Source records →
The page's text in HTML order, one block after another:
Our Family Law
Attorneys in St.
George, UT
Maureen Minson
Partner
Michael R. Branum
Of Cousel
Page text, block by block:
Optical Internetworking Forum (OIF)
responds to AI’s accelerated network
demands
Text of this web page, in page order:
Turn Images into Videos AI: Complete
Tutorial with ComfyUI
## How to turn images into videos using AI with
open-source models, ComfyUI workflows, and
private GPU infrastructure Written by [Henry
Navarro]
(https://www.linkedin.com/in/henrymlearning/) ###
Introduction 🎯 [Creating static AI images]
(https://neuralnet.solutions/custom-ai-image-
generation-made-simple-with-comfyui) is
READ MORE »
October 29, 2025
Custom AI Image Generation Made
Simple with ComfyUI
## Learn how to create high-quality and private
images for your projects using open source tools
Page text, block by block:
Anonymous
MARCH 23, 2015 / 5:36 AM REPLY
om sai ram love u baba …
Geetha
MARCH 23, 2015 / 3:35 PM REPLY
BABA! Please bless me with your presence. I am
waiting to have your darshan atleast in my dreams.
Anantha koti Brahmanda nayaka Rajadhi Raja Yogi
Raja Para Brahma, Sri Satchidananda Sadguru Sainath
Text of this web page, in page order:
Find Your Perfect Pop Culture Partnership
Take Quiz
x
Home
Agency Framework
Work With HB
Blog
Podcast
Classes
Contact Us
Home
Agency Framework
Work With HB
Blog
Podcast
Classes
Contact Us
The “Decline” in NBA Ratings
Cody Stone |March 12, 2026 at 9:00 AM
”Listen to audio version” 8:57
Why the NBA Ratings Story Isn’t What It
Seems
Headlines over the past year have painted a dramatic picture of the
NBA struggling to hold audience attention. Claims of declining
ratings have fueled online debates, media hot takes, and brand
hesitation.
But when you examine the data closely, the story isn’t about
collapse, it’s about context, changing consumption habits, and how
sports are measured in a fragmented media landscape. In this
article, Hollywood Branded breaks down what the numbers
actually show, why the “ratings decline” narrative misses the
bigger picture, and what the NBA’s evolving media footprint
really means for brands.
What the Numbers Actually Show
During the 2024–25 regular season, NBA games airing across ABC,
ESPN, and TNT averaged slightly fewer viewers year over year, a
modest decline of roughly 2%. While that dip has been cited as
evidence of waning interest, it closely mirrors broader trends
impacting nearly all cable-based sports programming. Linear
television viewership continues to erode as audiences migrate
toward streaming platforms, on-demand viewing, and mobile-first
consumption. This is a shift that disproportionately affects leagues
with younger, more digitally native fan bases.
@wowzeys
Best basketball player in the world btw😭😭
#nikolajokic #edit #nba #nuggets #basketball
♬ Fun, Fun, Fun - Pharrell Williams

The task → Give the count of lines in the listing that contain the word "sports". No explanation is wanted.

Output of the exercise → 2